- Release poster
- Directed by: Elizabeth Sankey
- Written by: Elizabeth Sankey
- Produced by: Jeremy Warmsley; Manon Ardisson; Maria Chiara Ventura;
- Distributed by: MUBI
- Release date: 22 November 2024;
- Running time: 90 minutes
- Country: United Kingdom
- Language: English

= Witches (2024 film) =

British documentary film by Elizabeth Sankey

Witches is a 2024 British documentary film written and directed by Elizabeth Sankey and produced by Jeremy Warmsley, Manon Ardisson, and Maria Chiara Ventura.

==Synopsis==
Filtered through Sankey's own experience with post-partum anxiety, depression, and psychosis, the film attempts to connect women's mental health conditions with accusations of witchcraft throughout history. It includes interviews with Sankey's friends who have had similar experiences, alongside clips from films featuring witches and mentally ill women.

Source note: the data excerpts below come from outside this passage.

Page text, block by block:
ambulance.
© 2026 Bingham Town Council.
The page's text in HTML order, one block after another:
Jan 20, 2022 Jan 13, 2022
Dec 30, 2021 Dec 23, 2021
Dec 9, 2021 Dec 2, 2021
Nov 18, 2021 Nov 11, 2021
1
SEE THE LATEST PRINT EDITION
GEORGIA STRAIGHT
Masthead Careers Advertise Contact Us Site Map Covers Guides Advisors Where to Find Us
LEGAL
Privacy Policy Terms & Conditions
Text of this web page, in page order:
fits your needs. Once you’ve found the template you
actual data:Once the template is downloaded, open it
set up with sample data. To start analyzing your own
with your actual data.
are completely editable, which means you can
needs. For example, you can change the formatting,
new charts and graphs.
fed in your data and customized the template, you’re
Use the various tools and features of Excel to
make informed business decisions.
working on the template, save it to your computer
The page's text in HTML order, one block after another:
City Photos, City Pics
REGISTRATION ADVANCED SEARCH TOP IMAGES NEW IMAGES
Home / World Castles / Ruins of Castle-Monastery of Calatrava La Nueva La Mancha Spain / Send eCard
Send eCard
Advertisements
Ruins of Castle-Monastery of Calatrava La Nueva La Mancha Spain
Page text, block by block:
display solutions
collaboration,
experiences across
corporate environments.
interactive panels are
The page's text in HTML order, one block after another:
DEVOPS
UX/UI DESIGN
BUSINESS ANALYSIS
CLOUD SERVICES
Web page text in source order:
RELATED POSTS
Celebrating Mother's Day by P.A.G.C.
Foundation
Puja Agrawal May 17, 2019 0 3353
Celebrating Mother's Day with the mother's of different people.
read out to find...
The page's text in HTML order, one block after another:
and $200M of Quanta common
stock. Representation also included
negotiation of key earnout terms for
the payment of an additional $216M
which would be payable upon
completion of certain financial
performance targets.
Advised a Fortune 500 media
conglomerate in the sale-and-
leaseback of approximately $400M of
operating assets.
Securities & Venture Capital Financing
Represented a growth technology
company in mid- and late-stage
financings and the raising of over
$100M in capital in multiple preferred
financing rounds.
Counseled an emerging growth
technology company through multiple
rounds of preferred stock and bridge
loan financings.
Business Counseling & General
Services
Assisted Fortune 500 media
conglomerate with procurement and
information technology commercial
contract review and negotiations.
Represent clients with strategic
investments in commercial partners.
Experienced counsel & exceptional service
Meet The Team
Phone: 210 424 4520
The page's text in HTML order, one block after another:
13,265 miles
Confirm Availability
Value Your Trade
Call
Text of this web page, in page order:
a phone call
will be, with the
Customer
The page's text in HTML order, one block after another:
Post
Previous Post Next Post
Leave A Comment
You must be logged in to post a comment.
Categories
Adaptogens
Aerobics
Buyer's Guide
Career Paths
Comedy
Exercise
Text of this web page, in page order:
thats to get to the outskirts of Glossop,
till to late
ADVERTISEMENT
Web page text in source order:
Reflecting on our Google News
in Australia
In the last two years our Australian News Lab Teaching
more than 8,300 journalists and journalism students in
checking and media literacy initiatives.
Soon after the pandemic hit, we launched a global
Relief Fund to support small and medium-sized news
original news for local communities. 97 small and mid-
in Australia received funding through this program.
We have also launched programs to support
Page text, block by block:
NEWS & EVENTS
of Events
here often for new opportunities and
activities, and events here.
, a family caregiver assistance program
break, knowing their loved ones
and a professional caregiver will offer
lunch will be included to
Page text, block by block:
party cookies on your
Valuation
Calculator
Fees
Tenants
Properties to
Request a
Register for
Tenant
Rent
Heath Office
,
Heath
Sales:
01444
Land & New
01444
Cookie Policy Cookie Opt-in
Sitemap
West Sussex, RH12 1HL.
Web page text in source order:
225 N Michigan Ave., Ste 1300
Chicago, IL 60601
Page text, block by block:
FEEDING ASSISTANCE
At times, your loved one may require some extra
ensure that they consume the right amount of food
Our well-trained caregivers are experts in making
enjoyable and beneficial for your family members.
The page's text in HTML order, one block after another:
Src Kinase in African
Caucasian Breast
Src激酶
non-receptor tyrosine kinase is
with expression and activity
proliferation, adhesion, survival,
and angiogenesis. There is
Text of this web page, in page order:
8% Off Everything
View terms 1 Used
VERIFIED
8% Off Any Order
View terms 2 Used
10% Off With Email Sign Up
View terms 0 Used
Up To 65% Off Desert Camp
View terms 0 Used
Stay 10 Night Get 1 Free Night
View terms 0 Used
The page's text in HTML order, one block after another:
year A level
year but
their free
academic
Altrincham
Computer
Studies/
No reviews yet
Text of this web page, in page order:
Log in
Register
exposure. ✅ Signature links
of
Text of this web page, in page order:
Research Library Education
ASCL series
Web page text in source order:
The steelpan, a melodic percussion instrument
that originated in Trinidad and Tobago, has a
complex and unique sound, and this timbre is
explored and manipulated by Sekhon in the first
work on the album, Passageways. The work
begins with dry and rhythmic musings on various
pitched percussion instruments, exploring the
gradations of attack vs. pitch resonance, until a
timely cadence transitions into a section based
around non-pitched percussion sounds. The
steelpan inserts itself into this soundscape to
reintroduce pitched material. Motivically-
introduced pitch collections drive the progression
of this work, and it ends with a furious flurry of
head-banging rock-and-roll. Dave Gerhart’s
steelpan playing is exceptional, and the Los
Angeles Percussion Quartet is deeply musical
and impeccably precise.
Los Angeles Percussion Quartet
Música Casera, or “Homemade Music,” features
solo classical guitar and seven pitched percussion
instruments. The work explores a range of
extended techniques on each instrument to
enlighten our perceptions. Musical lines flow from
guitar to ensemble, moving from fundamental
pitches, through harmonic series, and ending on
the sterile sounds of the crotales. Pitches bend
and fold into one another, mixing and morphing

===List of titles used in Witches===

- Häxan (1922)
- The Passion of Joan of Arc (1928)
- The Wizard of Oz (1939)
- I Married a Witch (1942)
- Day of Wrath (1943)
- Jane Eyre (1943)
- Black Sunday (1960)
- Bewitched (1964–1972, TV series)
- The Witches (1966)
- Rosemary's Baby (1968)
- Witchfinder General (1968)
- Cry of the Banshee (1970)
- Legend of the Witches (1970)
- The Devils (1971)
- Macbeth (1971)
- The House That Dripped Blood (1971)

- Asylum (1972)
- House (1977)
- The Wiz (1978)
- Inferno (1980)
- Return to Oz (1985)
- The Witches of Eastwick (1987)
- Elvira: Mistress of the Dark (1988)
- Spellbinder (1988)
- Witchery (1988)
- An Angel at My Table (1990)
- The Juniper Tree (1990)
- The Witches (1990)
- Hocus Pocus (1993)
- The Craft (1996)
- The Crucible (1996)
- Practical Magic (1998)

- Girl, Interrupted (1999)
- Sleepy Hollow (1999)
- Gothika (2003)
- Changeling (2008)
- Macbeth the Movie (2009)
- The Ward (2010)
- Beautiful Creatures (2013)
- Hungry Hearts (2014)
- The Witch (2015)
- The Love Witch (2016)
- Hagazussa: A Heathen's Curse (2017)
- Tully (2017)
- Unsane (2018)
- Gretel & Hansel (2020)
- Kindred (2020)
- The Tragedy of Macbeth (2021)

==Reviews==
Leslie Felperin of The Guardian called the film a "Kafkaesque echo chamber of paranoia and patriarchal oppression", "a powerful example of a bricolage-like editing technique that relies heavily on exploiting the copyright laws around fair use to create a prismatic, provocative style of cinema that's very 21st century". Natalia Keogan wrote in Filmmaker magazine that Sankey's on-screen testimonies provide an intelligent narration throughout the film from a unique personal perspective. The real-life personal account of postpartum psychosis was also praised by Catherine Wheatley in Sight and Sound.

==Accolades==
Witches won Best Independent Documentary at the 2024 British Independent Film Awards. It won Best Single Documentary – Domestic at the 2025 Grierson Awards.

==Release==
The film was released on MUBI in November 2024.